2023-08-24 13:07:25.439 [JRaft-FSMCaller-Disruptor-0] [] ERROR c.y.h.p.fs.storage.jraft.StorageStateMachine - fsm err: ERROR_TYPE_LOG
2023-08-24 13:07:25.440 [JRaft-FSMCaller-Disruptor-0] [] ERROR com.alipay.sofa.jraft.core.StateMachineAdapter - Encountered an error=Status[UNKNOWN<-1>: LogManager handle event error] on StateMachine com.yss.henghe.platform.fs.storage.jraft.StorageStateMachine, it's highly recommended to implement this method as raft stops working since some error occurs, you should figure out the cause and repair or remove this node.
com.alipay.sofa.jraft.error.RaftException: ERROR_TYPE_LOG
    at com.alipay.sofa.jraft.storage.impl.LogManagerImpl.reportError(LogManagerImpl.java:573)
    at com.alipay.sofa.jraft.storage.impl.LogManagerImpl.lambda$init$0(LogManagerImpl.java:205)
    at com.alipay.sofa.jraft.util.LogExceptionHandler.handleEventException(LogExceptionHandler.java:66)
    at com.lmax.disruptor.dsl.ExceptionHandlerWrapper.handleEventException(ExceptionHandlerWrapper.java:18)
    at com.lmax.disruptor.BatchEventProcessor.run(BatchEventProcessor.java:156)
    at java.base/java.lang.Thread.run(Thread.java:829)
2023-08-24 13:07:25.440 [JRaft-FSMCaller-Disruptor-0] [] WARN  com.alipay.sofa.jraft.core.NodeImpl - Node <group1/192.168.165.32:8261> got error: {}.
com.alipay.sofa.jraft.error.RaftException: ERROR_TYPE_LOG
    at com.alipay.sofa.jraft.storage.impl.LogManagerImpl.reportError(LogManagerImpl.java:573)
    at com.alipay.sofa.jraft.storage.impl.LogManagerImpl.lambda$init$0(LogManagerImpl.java:205)
    at com.alipay.sofa.jraft.util.LogExceptionHandler.handleEventException(LogExceptionHandler.java:66)
    at com.lmax.disruptor.dsl.ExceptionHandlerWrapper.handleEventException(ExceptionHandlerWrapper.java:18)
    at com.lmax.disruptor.BatchEventProcessor.run(BatchEventProcessor.java:156)
    at java.base/java.lang.Thread.run(Thread.java:829)
2023-08-24 13:07:25.440 [JRaft-FSMCaller-Disruptor-0] [] WARN  com.alipay.sofa.jraft.core.FSMCallerImpl - FSMCaller already in error status, ignore new error.
com.alipay.sofa.jraft.error.RaftException: ERROR_TYPE_LOG
    at com.alipay.sofa.jraft.storage.impl.LogManagerImpl.reportError(LogManagerImpl.java:573)
    at com.alipay.sofa.jraft.storage.impl.LogManagerImpl.lambda$init$0(LogManagerImpl.java:205)
    at com.alipay.sofa.jraft.util.LogExceptionHandler.handleEventException(LogExceptionHandler.java:66)
    at com.lmax.disruptor.dsl.ExceptionHandlerWrapper.handleEventException(ExceptionHandlerWrapper.java:18)
    at com.lmax.disruptor.BatchEventProcessor.run(BatchEventProcessor.java:156)
    at java.base/java.lang.Thread.run(Thread.java:829)

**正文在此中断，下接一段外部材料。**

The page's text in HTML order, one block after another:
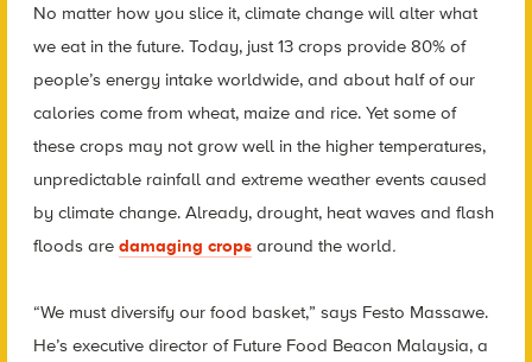
No matter how you slice it, climate change will alter what
we eat in the future. Today, just 13 crops provide 80% of
people’s energy intake worldwide, and about half of our
calories come from wheat, maize and rice. Yet some of
these crops may not grow well in the higher temperatures,
unpredictable rainfall and extreme weather events caused
by climate change. Already, drought, heat waves and flash
floods are damaging cropsaround the world.
“We must diversify our food basket,” says Festo Massawe.
He’s executive director of Future Food Beacon Malaysia, a
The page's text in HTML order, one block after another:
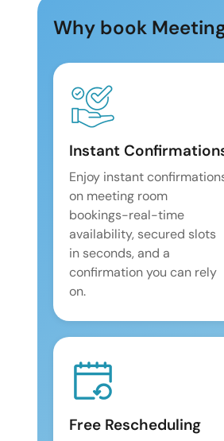
Why book
Instant
Enjoy instant
on meeting room
bookings-real-time
availability, secured slots
in seconds, and a
confirmation you can rely
on.
Free Rescheduling
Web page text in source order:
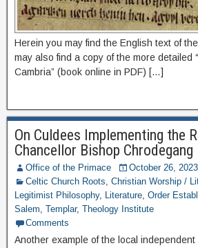
Herein you may find the English text of
may also find a copy of the more detailed
Cambria” (book online in PDF) […]
On Culdees Implementing the
Chancellor Bishop Chrodegang
Office of the Primace
October 26, 2023
Celtic Church Roots, Christian Worship /
Legitimist Philosophy, Literature, Order
Salem, Templar, Theology Institute
Comments
Another example of the local
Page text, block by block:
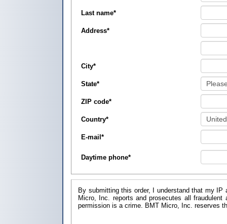
Last name*
Address*
City*
State*
ZIP code*
Country*
E-mail*
Daytime phone*
By submitting this order, I understand that my IP
Micro, Inc. reports and prosecutes all
permission is a crime. BMT
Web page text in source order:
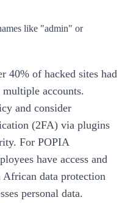
like "admin" or
40% of hacked sites had
multiple accounts.
and consider
(2FA) via plugins
For POPIA
have access and
data protection
personal data.
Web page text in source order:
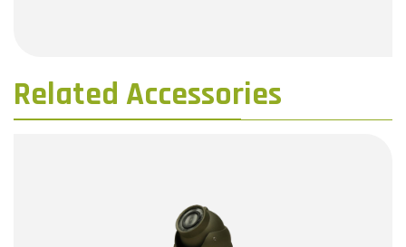
Related Accessories
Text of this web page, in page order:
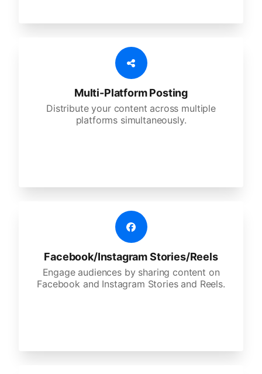
Multi-Platform Posting
Distribute your content across multiple
platforms simultaneously.
Facebook/Instagram Stories/Reels
Engage audiences by sharing content on
Facebook and Instagram Stories and Reels.
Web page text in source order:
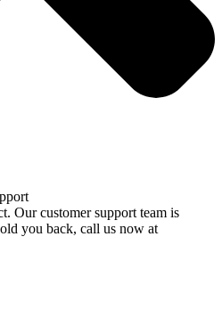
Our customer support team is
you back, call us now at
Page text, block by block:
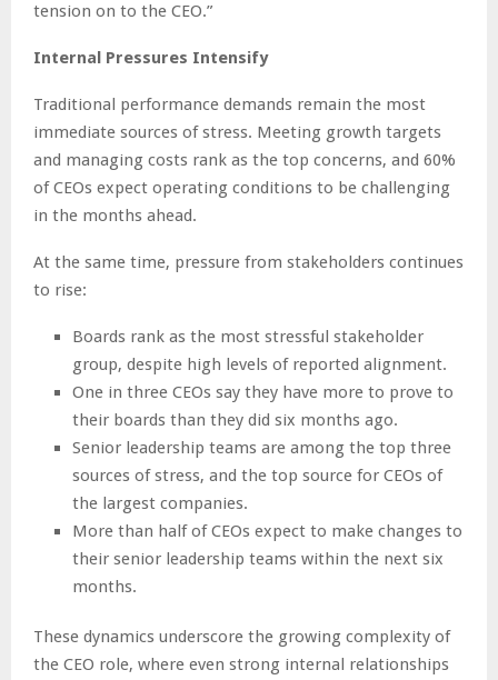
tension on to the CEO.”
Internal Pressures Intensify
Traditional performance demands remain the most
immediate sources of stress. Meeting growth targets
and managing costs rank as the top concerns, and 60%
of CEOs expect operating conditions to be challenging
in the months ahead.
At the same time, pressure from stakeholders continues
to rise:
Boards rank as the most stressful stakeholder
group, despite high levels of reported alignment.
One in three CEOs say they have more to prove to
their boards than they did six months ago.
Senior leadership teams are among the top three
sources of stress, and the top source for CEOs of
the largest companies.
More than half of CEOs expect to make changes to
their senior leadership teams within the next six
months.
These dynamics underscore the growing complexity of
the CEO role, where even strong internal relationships
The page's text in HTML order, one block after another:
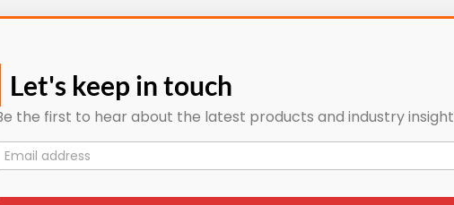
Let's keep in touch
the first to hear about the latest products and industry insight
List

节点 出错之后, 该节点就一直处于 RpcRequestProcessor.handleRequest 方法中 处于死循环状态了, 不太理解为什么会这样.

killme2008 commented 10 months ago

读下开发指南吧。 你的状态机代码应该有抛出异常,所以整个状态机陷入错误状态,没法继续处理,只能人为介入处理。

raft 为了保证一致性,在遇到状态机异常的时候,就不会继续服务,日志也提醒的很清楚了,需要你找出根因,解决掉。

googlefan commented 10 months ago

读下开发指南吧。 你的状态机代码应该有抛出异常,所以整个状态机陷入错误状态,没法继续处理,只能人为介入处理。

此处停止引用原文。